70. В соответствии с прецедентной практикой суда заявитель имеет право на возмещение расходов и издержек только в том случае, если было доказано, что они были фактически и обязательно понесены и являются разумными в отношении суммы. В настоящем деле, принимая во внимание имеющиеся в его распоряжении документы и вышеуказанные критерии, суд считает разумным присудить сумму в размере 850 евро, покрывающую расходы по всем статьям, подлежащую перечислению на банковский счет представителя заявителя.
Проценты по умолчанию
71. Суд считает целесообразным, чтобы процентная ставка по умолчанию основывалась на предельной ставке кредитования Европейского центрального банка, к которой следует добавить три процентных пункта.

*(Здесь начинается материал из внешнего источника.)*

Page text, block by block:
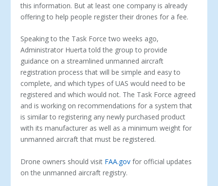
this information. But at least one company is already
offering to help people register their drones for a fee.
Speaking to the Task Force two weeks ago,
Administrator Huerta told the group to provide
guidance on a streamlined unmanned aircraft
registration process that will be simple and easy to
complete, and which types of UAS would need to be
registered and which would not. The Task Force agreed
and is working on recommendations for a system that
is similar to registering any newly purchased product
with its manufacturer as well as a minimum weight for
unmanned aircraft that must be registered.
Drone owners should visit FAA.gov for official updates
on the unmanned aircraft registry.
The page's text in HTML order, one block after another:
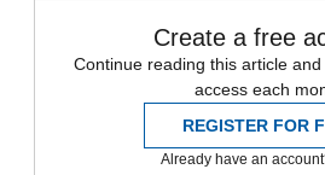
Create a free
Continue reading this article
access each
REGISTER FOR
Already have an
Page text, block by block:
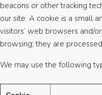
beacons or other tracking
our site. A cookie is a small
visitors’ web browsers and/
browsing; they are
We may use the following
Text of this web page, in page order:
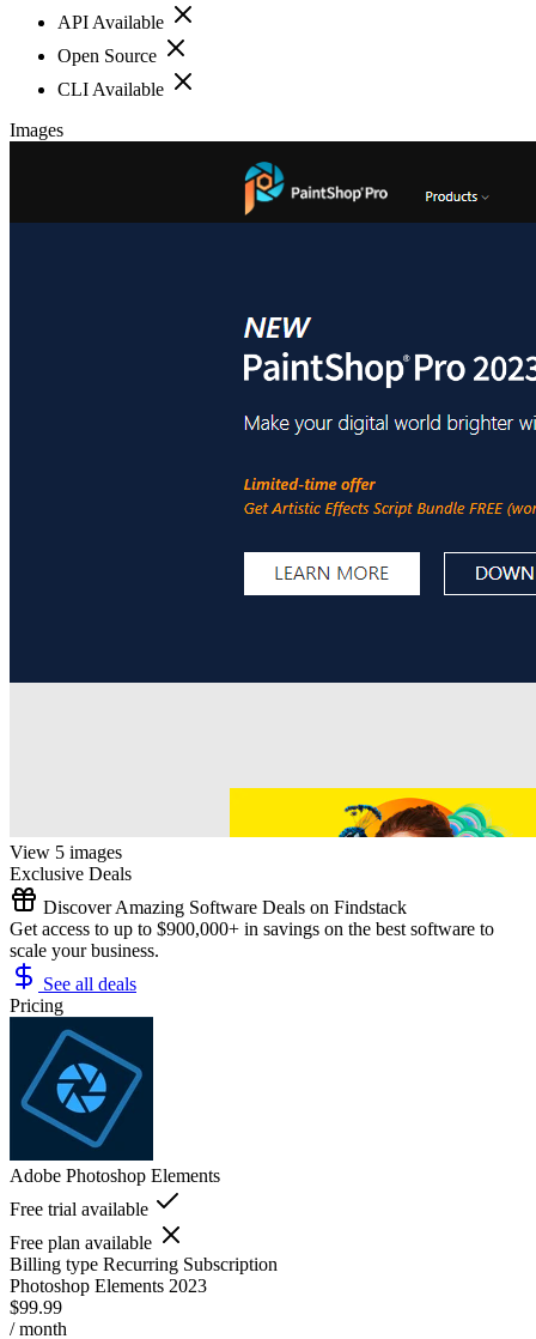
API Available
Open Source
CLI Available
Images
View 5 images
Exclusive Deals
Discover Amazing Software Deals on Findstack
Get access to up to $900,000+ in savings on the best software to
scale your business.
See all deals
Pricing
Adobe Photoshop Elements
Free trial available
Free plan available
Billing type Recurring Subscription
Photoshop Elements 2023
$99.99
/ month
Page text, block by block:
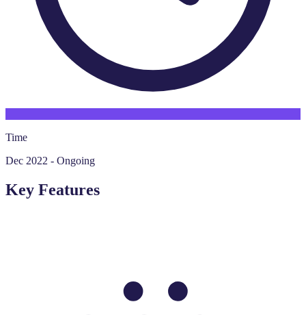
Time
Dec 2022 - Ongoing
Key Features
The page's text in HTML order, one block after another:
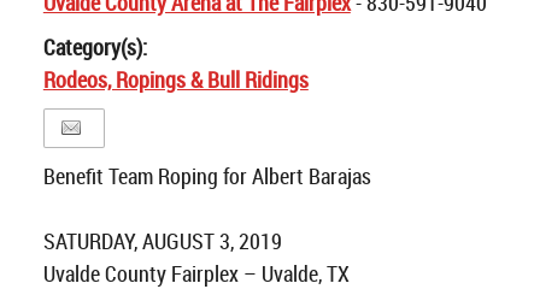
Category(s):
Rodeos, Ropings & Bull Ridings
Benefit Team Roping for Albert Barajas
SATURDAY, AUGUST 3, 2019
Uvalde County Fairplex – Uvalde, TX
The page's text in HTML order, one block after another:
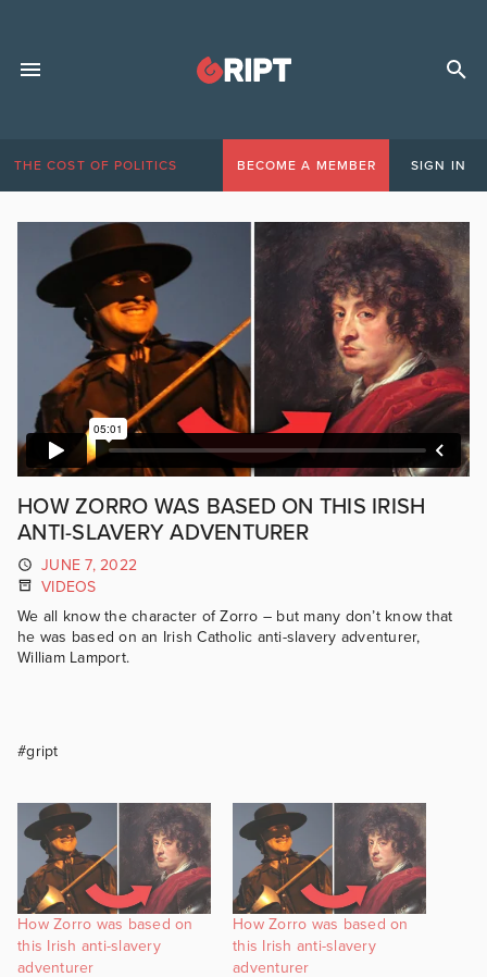
THE COST OF POLITICS BECOME A MEMBER SIGN IN
HOW ZORRO WAS BASED ON THIS IRISH
ANTI-SLAVERY ADVENTURER
JUNE 7, 2022
VIDEOS
We all know the character of Zorro – but many don’t know that
he was based on an Irish Catholic anti-slavery adventurer,
William Lamport.
#gript
How Zorro was based on
this Irish anti-slavery
adventurer
How Zorro was based on
this Irish anti-slavery
adventurer
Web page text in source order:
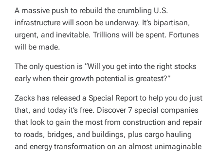
A massive push to rebuild the crumbling U.S.
infrastructure will soon be underway. It’s bipartisan,
urgent, and inevitable. Trillions will be spent. Fortunes
will be made.
The only question is “Will you get into the right stocks
early when their growth potential is greatest?”
Zacks has released a Special Report to help you do just
that, and today it’s free. Discover 7 special companies
that look to gain the most from construction and repair
to roads, bridges, and buildings, plus cargo hauling
and energy transformation on an almost unimaginable
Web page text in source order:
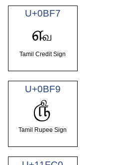
U+0BF7
௷
Tamil Credit Sign
U+0BF9
௹
Tamil Rupee Sign
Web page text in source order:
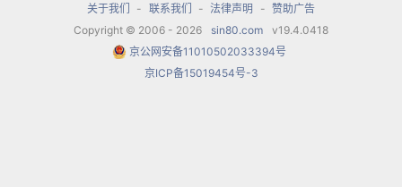
Teatro Coccia, 21 December 1893)
波希米亚人，艺术家的生涯 La bohème,
关于我们 - 联系我们 - 法律声明 - 赞助广告
Copyright © 2006 - 2026
sin80.com
v19.4.0418
京公网安备11010502033394号
京ICP备15019454号-3
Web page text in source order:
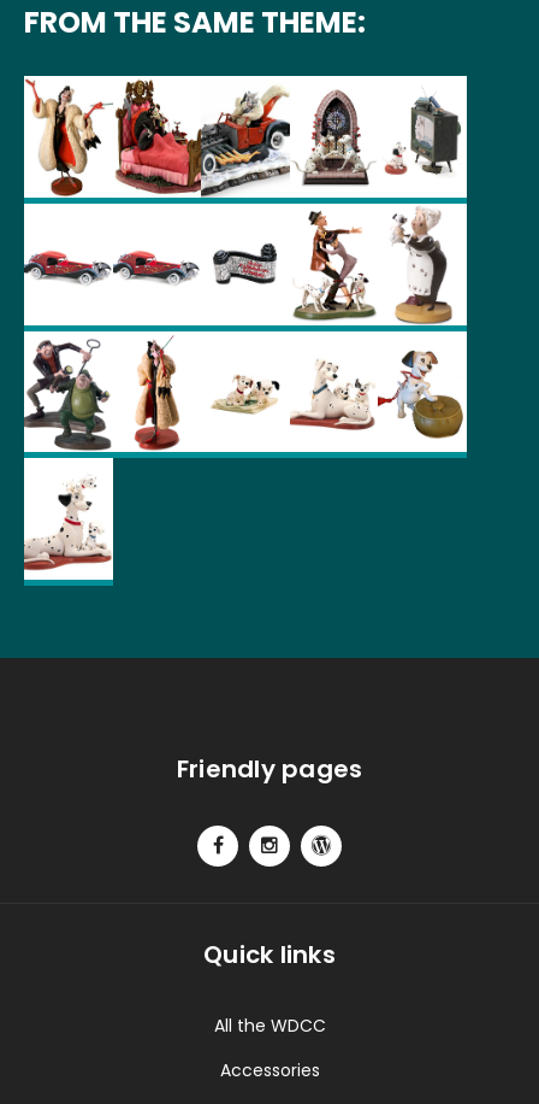
FROM THE SAME THEME:
Friendly pages
Quick links
All the WDCC
Accessories
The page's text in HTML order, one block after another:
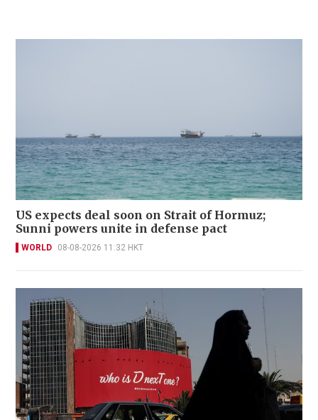
US expects deal soon on Strait of Hormuz;
Sunni powers unite in defense pact
WORLD 08-08-2026 11:32 HKT
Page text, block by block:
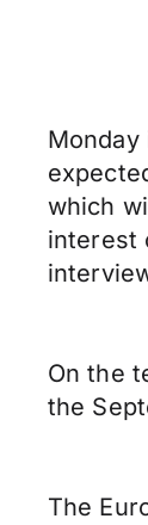
which
interest
On the
the
The
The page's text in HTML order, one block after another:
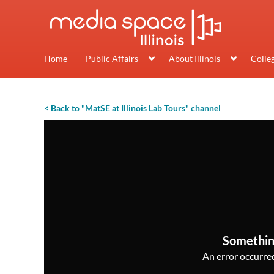
Home Public Affairs About Illinois
< Back to "MatSE at Illinois Lab Tours" channel
An error
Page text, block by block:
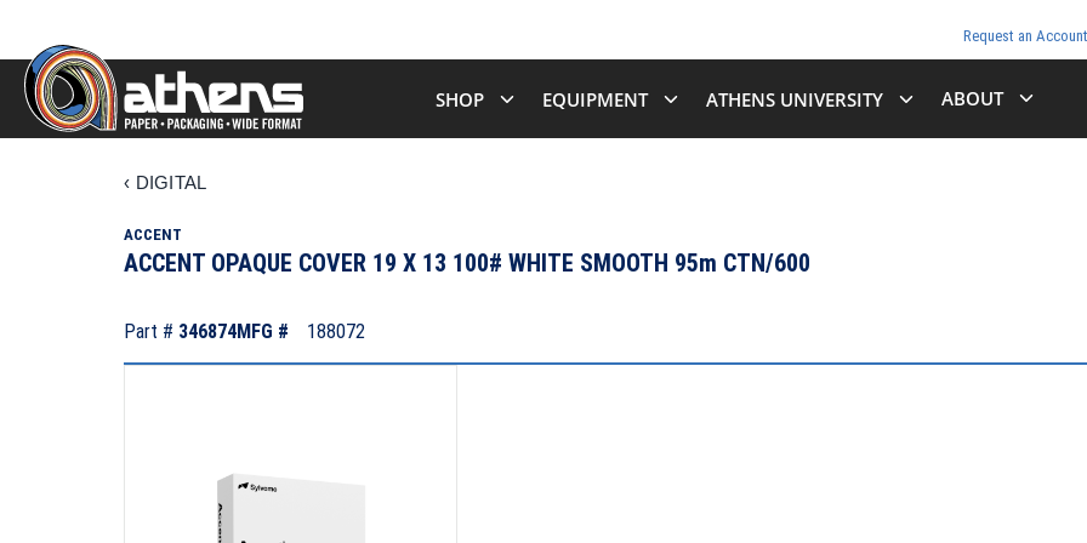
Request an Account
SHOP EQUIPMENT ATHENS UNIVERSITY ABOUT
‹ DIGITAL
ACCENT
ACCENT OPAQUE COVER 19 X 13 100# WHITE SMOOTH 95m CTN/600
Part # 346874MFG # 188072
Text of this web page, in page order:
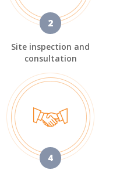
2
Site inspection and
consultation
4
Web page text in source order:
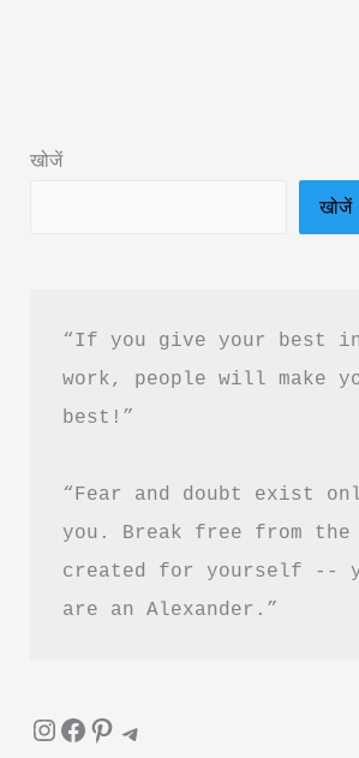
Download
खोजें
खोजें
“If you give your best
work, people will make
best!”
“Fear and doubt exist
you. Break free from the
created for yourself --
are an Alexander.”
InstagramFacebook Pinterest Telegram
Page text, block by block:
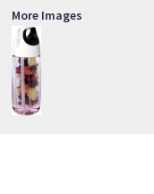
More Images
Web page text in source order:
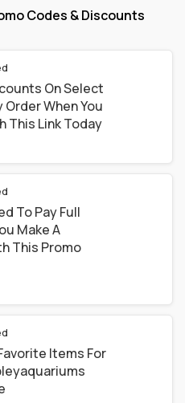
Codes & Discounts
On Select
When You
This Link Today
To Pay Full
Make A
This Promo
Items For

По этим причинам суд единогласно,
1. Постановляет, что вдова и наследник заявителя имеют право продолжить разбирательство вместо заявителя;
2. Постановляет, что нет необходимости рассматривать жалобу в соответствии со статьей 5 Конвенции;
3. Объявляет жалобу в соответствии со статьей 10 Конвенции приемлемой, а остальную часть жалобы неприемлемой;
4. Постановляет, что имело место нарушение статьи 10 Конвенции;
5. Постановление
а) что государство-ответчик должно выплатить в течение трех месяцев следующие суммы, подлежащие конвертации в валюту государства-ответчика по курсу, действующему на дату расчета:
(i) 9 750 евро (девять тысяч семьсот пятьдесят евро) плюс любой налог, который может взиматься в отношении морального вреда, подлежащего уплате наследнику заявителя, г-же Гошнаго Асланчериевне Милиновой;
(ii) 850 евро (восемьсот пятьдесят евро), плюс любой налог, который может взиматься с наследника заявителя, в отношении расходов и расходов, подлежащих уплате на банковский счет представителя заявителя;
(b) что с момента истечения вышеуказанных трех месяцев до урегулирования простые проценты выплачиваются на вышеуказанные суммы по ставке, равной предельной кредитной ставке Европейского центрального банка в период дефолта плюс три процентных пункта;
6. Отклоняет оставшуюся часть требования заявителя о справедливом удовлетворении.
Совершено на английском языке и уведомлено в письменной форме
24 сентября 2019 года в соответствии с правилом 77 §§ 2 и 3 Регламента Суда.